[Start of Attachment]

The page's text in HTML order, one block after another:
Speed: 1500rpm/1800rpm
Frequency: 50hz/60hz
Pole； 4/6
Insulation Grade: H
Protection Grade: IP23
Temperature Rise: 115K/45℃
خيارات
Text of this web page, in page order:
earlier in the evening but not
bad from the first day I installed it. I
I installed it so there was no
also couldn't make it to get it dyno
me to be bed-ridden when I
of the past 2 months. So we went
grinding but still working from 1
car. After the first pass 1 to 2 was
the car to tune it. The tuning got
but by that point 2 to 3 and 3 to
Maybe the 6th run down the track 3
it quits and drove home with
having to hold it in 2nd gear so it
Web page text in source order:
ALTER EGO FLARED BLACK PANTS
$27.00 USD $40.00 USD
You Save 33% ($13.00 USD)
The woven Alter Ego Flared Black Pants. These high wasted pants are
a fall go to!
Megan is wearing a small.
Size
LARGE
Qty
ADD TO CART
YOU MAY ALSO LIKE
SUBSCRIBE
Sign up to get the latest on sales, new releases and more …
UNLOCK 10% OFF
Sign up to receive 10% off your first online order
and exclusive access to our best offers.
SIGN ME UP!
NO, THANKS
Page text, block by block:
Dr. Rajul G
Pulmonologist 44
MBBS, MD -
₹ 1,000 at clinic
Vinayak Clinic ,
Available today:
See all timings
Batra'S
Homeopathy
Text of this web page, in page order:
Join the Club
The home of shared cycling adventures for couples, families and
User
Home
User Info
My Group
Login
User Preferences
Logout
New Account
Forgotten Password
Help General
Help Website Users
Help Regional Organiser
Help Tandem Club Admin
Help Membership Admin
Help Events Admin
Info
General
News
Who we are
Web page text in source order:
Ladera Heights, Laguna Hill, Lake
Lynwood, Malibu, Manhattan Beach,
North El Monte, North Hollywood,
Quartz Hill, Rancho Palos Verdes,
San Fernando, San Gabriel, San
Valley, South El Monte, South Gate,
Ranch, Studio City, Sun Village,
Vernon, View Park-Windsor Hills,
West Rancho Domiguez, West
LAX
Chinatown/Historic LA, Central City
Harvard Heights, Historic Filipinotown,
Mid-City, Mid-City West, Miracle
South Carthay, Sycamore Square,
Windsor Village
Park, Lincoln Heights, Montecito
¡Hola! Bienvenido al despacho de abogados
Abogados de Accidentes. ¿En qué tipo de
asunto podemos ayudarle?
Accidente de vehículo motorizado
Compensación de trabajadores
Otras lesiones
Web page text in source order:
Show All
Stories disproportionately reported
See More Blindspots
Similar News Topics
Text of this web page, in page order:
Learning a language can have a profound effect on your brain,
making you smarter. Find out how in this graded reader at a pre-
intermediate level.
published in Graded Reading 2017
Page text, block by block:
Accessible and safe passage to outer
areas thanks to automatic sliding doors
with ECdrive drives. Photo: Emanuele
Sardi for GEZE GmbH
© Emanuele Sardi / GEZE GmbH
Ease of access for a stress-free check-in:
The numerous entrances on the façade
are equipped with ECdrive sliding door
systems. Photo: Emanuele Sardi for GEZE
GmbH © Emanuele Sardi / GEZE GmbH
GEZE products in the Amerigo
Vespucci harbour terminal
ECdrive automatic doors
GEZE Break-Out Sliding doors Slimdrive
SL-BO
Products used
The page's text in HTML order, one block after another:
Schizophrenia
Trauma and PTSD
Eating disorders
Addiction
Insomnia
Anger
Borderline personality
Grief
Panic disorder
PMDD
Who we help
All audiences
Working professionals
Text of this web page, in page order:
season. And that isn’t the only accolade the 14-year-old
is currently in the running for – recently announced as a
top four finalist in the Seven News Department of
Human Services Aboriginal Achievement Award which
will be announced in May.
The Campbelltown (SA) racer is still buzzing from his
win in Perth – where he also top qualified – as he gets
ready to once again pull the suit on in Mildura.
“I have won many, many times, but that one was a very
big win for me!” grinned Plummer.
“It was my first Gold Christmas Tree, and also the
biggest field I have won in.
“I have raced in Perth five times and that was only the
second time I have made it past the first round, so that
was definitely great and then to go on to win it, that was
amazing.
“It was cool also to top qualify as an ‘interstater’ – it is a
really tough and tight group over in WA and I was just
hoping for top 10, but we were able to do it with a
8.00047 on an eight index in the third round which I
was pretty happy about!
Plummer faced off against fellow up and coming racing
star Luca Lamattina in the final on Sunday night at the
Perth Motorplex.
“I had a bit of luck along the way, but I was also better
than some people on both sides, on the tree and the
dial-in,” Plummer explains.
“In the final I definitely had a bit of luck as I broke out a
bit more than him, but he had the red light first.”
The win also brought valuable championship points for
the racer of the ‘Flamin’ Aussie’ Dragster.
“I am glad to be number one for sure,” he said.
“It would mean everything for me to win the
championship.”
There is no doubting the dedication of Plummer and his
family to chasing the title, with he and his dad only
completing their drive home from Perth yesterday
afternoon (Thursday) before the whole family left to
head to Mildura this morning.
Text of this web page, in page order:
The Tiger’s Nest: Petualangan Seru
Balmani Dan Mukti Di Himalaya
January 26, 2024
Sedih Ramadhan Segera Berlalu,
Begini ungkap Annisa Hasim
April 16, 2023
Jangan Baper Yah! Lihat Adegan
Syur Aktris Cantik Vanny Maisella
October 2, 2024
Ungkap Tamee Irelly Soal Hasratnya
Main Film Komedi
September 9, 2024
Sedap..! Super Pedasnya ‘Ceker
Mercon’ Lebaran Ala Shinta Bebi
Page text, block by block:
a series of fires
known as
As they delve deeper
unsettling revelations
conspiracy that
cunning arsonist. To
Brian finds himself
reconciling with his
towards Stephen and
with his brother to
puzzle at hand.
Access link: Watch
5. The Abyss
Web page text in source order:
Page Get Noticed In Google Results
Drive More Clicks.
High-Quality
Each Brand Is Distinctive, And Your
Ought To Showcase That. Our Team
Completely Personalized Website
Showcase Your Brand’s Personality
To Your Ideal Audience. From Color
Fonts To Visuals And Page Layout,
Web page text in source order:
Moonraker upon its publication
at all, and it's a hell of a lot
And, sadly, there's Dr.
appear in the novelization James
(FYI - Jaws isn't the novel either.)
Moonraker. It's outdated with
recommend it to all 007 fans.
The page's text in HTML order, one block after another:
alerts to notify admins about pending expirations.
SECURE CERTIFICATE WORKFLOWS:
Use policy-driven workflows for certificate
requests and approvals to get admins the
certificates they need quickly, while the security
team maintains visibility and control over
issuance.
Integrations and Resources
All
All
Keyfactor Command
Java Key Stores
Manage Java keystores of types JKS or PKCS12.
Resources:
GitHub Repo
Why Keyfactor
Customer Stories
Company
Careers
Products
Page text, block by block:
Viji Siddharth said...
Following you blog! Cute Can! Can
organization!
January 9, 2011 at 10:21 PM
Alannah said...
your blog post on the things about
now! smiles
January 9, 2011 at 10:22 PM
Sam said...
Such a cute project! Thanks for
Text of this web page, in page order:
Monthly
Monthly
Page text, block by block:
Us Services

[End of Attachment]

### What the task requires
In the entries above, the lines from the one bearing "Help General" up to and including the one bearing "Vernon, View Park-Windsor" should be transcribed exactly; no other line is wanted.

### Solved problem
Help General
Help Website Users
Help Regional Organiser
Help Tandem Club Admin
Help Membership Admin
Help Events Admin
Info
General
News
Who we are
Web page text in source order:
Ladera Heights, Laguna Hill, Lake
Lynwood, Malibu, Manhattan Beach,
North El Monte, North Hollywood,
Quartz Hill, Rancho Palos Verdes,
San Fernando, San Gabriel, San
Valley, South El Monte, South Gate,
Ranch, Studio City, Sun Village,
Vernon, View Park-Windsor Hills,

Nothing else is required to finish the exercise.